Ranking will be based on three metrics. They are combined to compute a final score as follows: 

  1. Teeth localization accuracy (TLA): mean of normalized Euclidean distance between ground truth (GT) teeth centroids and the closest localized teeth centroid. Each computed Euclidean distance is normalized by the size of the corresponding GT tooth. In case of no centroid (e.g. algorithm crashes or missing output for a given scan) a nominal penalty of 5 per GT tooth will be given. This corresponds to a distance 5 times the actual GT tooth size. As the number of teeth per patient may be variable, here the mean is computed over all gathered GT Teeth in the two testing sets.
  2. Teeth identification rate (TIR): is computed as the percentage of true identification cases relatively to all GT teeth in the two testing sets. A true identification is considered when for a given GT Tooth, the closest detected tooth centroid : is localized at a distance under half of the GT tooth size, and is attributed the same label as the GT tooth
  3. Teeth segmentation accuracy (TSA): is computed as the average F1-score over all instances of teeth point clouds. The F1-score of each tooth instance is measured as: F1=2*(precision * recall)/(precision+recall)

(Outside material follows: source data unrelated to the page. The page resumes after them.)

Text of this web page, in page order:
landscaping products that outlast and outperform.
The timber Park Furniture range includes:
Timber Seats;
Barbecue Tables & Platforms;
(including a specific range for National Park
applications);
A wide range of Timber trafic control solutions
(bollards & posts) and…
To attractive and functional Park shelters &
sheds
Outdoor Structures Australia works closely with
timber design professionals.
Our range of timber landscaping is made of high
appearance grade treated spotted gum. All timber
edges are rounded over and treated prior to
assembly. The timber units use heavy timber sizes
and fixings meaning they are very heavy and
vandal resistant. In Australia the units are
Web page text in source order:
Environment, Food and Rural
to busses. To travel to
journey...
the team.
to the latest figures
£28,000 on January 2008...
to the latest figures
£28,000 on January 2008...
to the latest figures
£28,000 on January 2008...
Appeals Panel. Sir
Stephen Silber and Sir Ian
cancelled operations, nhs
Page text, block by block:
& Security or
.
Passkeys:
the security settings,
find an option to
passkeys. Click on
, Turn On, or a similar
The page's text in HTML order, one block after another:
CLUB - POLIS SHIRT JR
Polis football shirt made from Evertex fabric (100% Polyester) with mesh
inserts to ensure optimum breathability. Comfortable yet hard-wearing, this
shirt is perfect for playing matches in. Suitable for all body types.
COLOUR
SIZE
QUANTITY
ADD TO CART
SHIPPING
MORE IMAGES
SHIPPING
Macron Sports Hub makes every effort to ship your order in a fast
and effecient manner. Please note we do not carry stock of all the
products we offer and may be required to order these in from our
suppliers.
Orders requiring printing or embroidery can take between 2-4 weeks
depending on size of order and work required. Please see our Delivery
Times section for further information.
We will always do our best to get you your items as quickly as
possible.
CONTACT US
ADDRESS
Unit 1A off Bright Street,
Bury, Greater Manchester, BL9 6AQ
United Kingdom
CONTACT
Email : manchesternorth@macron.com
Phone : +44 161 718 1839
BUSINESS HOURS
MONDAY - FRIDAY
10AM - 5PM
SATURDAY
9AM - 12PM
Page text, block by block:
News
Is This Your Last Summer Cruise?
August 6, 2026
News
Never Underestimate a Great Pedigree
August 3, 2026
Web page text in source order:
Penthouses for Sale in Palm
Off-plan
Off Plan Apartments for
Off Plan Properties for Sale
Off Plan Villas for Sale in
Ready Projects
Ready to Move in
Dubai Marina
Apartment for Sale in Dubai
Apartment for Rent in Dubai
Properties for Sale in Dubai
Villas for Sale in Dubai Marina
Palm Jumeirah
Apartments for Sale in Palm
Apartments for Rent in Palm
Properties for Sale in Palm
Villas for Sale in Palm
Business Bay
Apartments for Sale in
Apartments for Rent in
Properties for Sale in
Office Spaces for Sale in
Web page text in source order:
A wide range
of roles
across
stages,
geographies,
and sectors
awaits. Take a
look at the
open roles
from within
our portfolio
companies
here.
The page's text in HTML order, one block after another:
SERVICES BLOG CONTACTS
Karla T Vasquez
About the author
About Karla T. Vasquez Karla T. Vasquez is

TLA and TIR together capture the identification and localisation capabilities of the algorithm. - TSA is a fine grained evaluation of 3D points labeling and directly reflects the quality of the teeth segmentation.

Global ranking score

The global ranking will be based on an averaged sum of the teeth localization accuracy(TLA), teeth identification rate (TIR) and teeth segmentation accuracy (TSA).

Score = [Exp(-TLA) + TIR + TSA]/3.

In addition, we will provide intermediate rankings based on each metric in order to highlight the performances of the competing methods in each of the three subtasks, i.e., localization, identification, and segmentation.

Winners will be the top global ranking methods. Although the challenge tasks are not expected to run in realtime, we will add statistics on runtime performances for each participant algorithm as estimated on the challenge platform.